When you configure the components of a Linux FailSafe system, you configure various timeout values and monitoring intervals that determine the application downtown of a highly-available system when there is a failure. To determine reasonable values to set for your system, consider the following equation:
application downtime = failure detection + time to handle failure + failure recovery
Failure detection depends on the type of failure that is detected:
When a node goes down, there will be a node failure detection after the node timeout; this is an HA parameter that you can modify. All failures that translate into a node failure (such as heartbeat failure and OS failure) fall into this failure category. Node timeout has a default value of 15 seconds. For information on modifying the node timeout value, see Section 5.4.4.
When there is a resource failure, there is a monitor failure of a resource. The amount of time this will take is determined by the following:
The monitoring interval for the resource type
The monitor timeout for the resource type
The number of restarts defined for the resource type, if the restart mode is configured on
For information on setting values for a resource type, see Section 5.5.6.

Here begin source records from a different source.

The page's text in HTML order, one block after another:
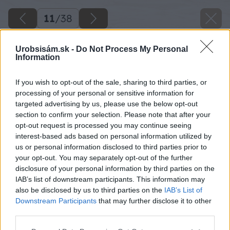
Urobsisám.sk - Do Not Process My Personal
Information
If you wish to opt-out of the sale, sharing to third parties, or
processing of your personal or sensitive information for
targeted advertising by us, please use the below opt-out
section to confirm your selection. Please note that after your
opt-out request is processed you may continue seeing
interest-based ads based on personal information utilized by
us or personal information disclosed to third parties prior to
your opt-out. You may separately opt-out of the further
disclosure of your personal information by third parties on the
IAB’s list of downstream participants. This information may
also be disclosed by us to third parties on the IAB’s List of
Downstream Participants that may further disclose it to other
11/38
Potom položte na schod ďalšiu odpílenú dosku.
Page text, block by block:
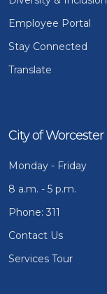
Employee Portal
Stay Connected
Translate
City of Worcester
Monday - Friday
8 a.m. - 5 p.m.
Phone: 311
Contact Us
Services Tour
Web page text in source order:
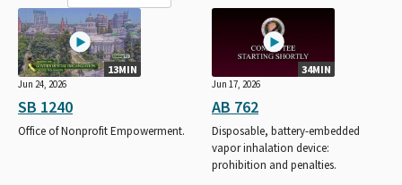
13MIN
Jun 24, 2026
SB 1240
Office of Nonprofit Empowerment.
34MIN
Jun 17, 2026
AB 762
Disposable, battery-embedded
vapor inhalation device:
prohibition and penalties.
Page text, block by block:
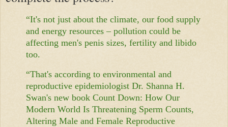
“It's not just about the climate, our food supply
and energy resources – pollution could be
affecting men's penis sizes, fertility and libido
too.
“That's according to environmental and
reproductive epidemiologist Dr. Shanna H.
Swan's new book Count Down: How Our
Modern World Is Threatening Sperm Counts,
Altering Male and Female Reproductive
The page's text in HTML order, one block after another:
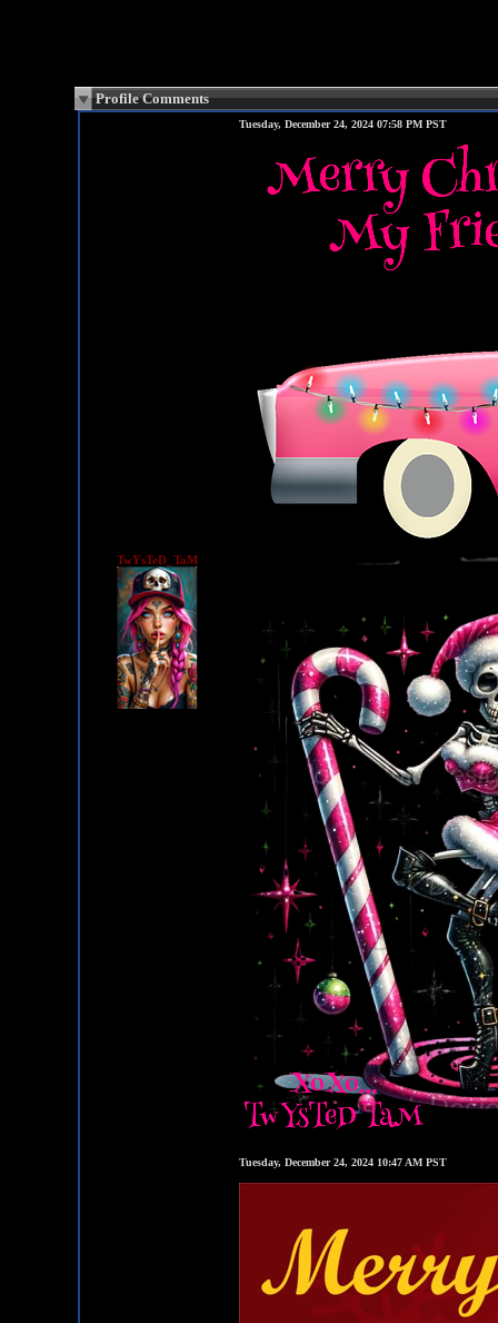
Profile Comments
TwYsTeD_TaM
Tuesday, December 24, 2024 07:58 PM PST
Tuesday, December 24, 2024 10:47 AM PST
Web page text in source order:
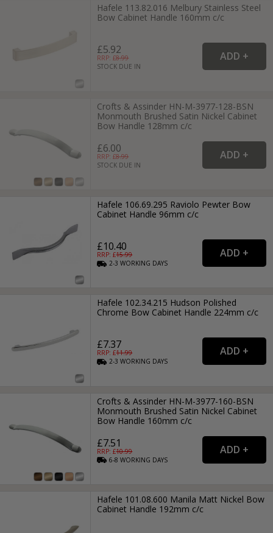
Hafele 113.82.016 Melbury Stainless Steel
Bow Cabinet Handle 160mm c/c
£5.92
RRP: £8.99
STOCK DUE IN
Crofts & Assinder HN-M-3977-128-BSN
Monmouth Brushed Satin Nickel Cabinet
Bow Handle 128mm c/c
£6.00
RRP: £8.99
STOCK DUE IN
Hafele 106.69.295 Raviolo Pewter Bow
Cabinet Handle 96mm c/c
£10.40
RRP: £15.99
2-3WORKING DAYS
Hafele 102.34.215 Hudson Polished
Chrome Bow Cabinet Handle 224mm c/c
£7.37
RRP: £11.99
2-3WORKING DAYS
Crofts & Assinder HN-M-3977-160-BSN
Monmouth Brushed Satin Nickel Cabinet
Bow Handle 160mm c/c
£7.51
RRP: £10.99
6-8WORKING DAYS
Hafele 101.08.600 Manila Matt Nickel Bow
Cabinet Handle 192mm c/c
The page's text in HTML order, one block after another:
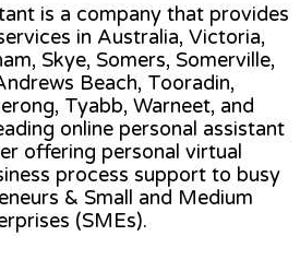
is a company that provides
in Australia, Victoria,
Skye, Somers, Somerville,
Beach, Tooradin,
Tyabb, Warneet, and
online personal assistant
offering personal virtual
process support to busy
& Small and Medium
(SMEs).
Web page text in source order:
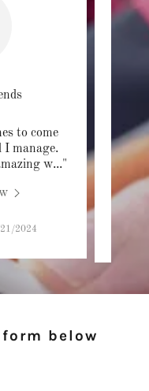
to come
I manage.
w..."
2024
"Had
below
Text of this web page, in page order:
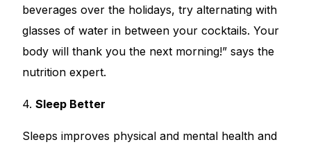
beverages over the holidays, try alternating with
glasses of water in between your cocktails. Your
body will thank you the next morning!” says the
nutrition expert.
4.Sleep Better
Sleeps improves physical and mental health and
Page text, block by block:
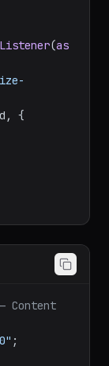
(as
, {
Content
;
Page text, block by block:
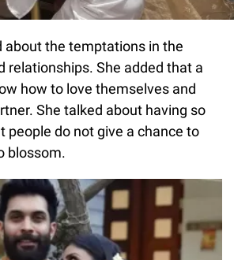
about the temptations in the
relationships. She added that a
how to love themselves and
She talked about having so
people do not give a chance to
blossom.
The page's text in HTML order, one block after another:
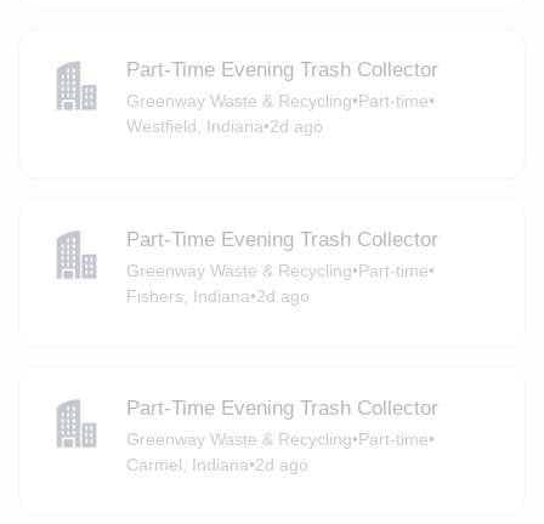
Part-Time Evening Trash Collector
Greenway Waste & Recycling•Part-time•
Westfield, Indiana•2d ago
Part-Time Evening Trash Collector
Greenway Waste & Recycling•Part-time•
Fishers, Indiana•2d ago
Part-Time Evening Trash Collector
Greenway Waste & Recycling•Part-time•
Carmel, Indiana•2d ago
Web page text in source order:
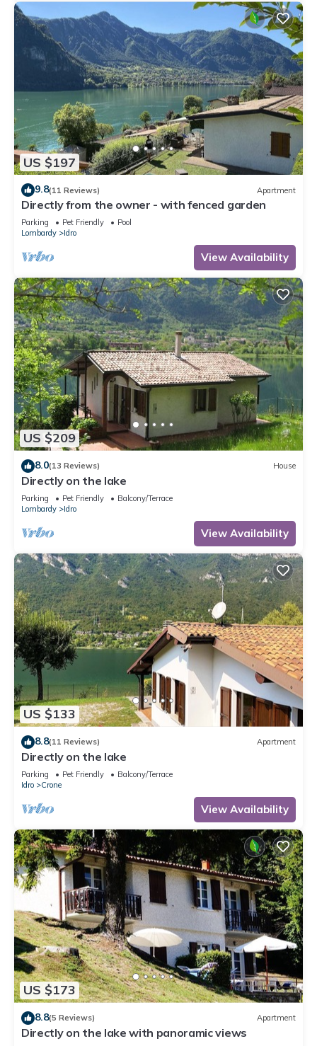
US $197
9.8(11 Reviews) Apartment
Directly from the owner - with fenced garden
Parking Pet Friendly
Pool
Lombardy
Idro
View Availability
US $209
8.0(13 Reviews) House
Directly on the lake
Parking Pet Friendly
Balcony/Terrace
Lombardy
Idro
View Availability
US $133
8.8(11 Reviews) Apartment
Directly on the lake
Parking Pet Friendly
Balcony/Terrace
Idro
Crone
View Availability
US $173
8.8(5 Reviews) Apartment
Directly on the lake with panoramic views
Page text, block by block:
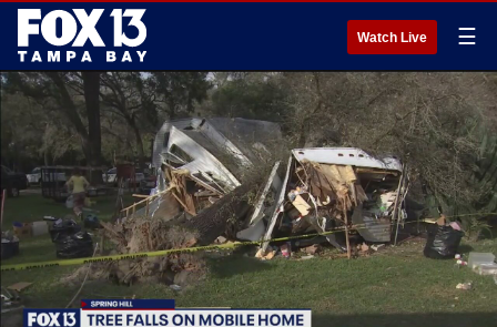
Watch Live ☰
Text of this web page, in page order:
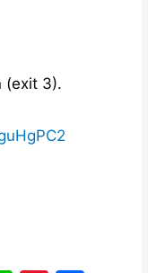
(exit 3).
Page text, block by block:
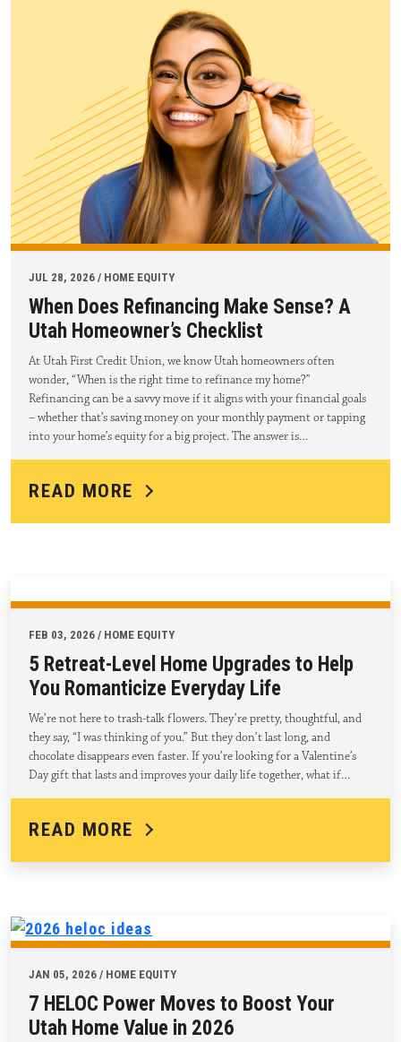
JUL 28, 2026 / HOME EQUITY
When Does Refinancing Make Sense? A
Utah Homeowner’s Checklist
At Utah First Credit Union, we know Utah homeowners often
wonder, “When is the right time to refinance my home?”
Refinancing can be a savvy move if it aligns with your financial goals
– whether that’s saving money on your monthly payment or tapping
into your home’s equity for a big project. The answer is…
READ MORE
FEB 03, 2026 / HOME EQUITY
5 Retreat-Level Home Upgrades to Help
You Romanticize Everyday Life
We’re not here to trash-talk flowers. They’re pretty, thoughtful, and
they say, “I was thinking of you.” But they don’t last long, and
chocolate disappears even faster. If you’re looking for a Valentine’s
Day gift that lasts and improves your daily life together, what if…
READ MORE
JAN 05, 2026 / HOME EQUITY
7 HELOC Power Moves to Boost Your
Utah Home Value in 2026

Reducing these values will result in a shorter failover time, but reducing these values could lead to significant increase in the Linux FailSafe overhead on the system performance and could also lead to false failovers.
The time to handle a failure is something that the user cannot control. In general, this should take a few seconds.
The failure recovery time is determined by the total time it takes for Linux FailSafe to perform the following:
Execute the failover policy script (approximately five seconds).
Run the stop action script for all resources in the resource group. This is not required for node failure; the failing node will be reset.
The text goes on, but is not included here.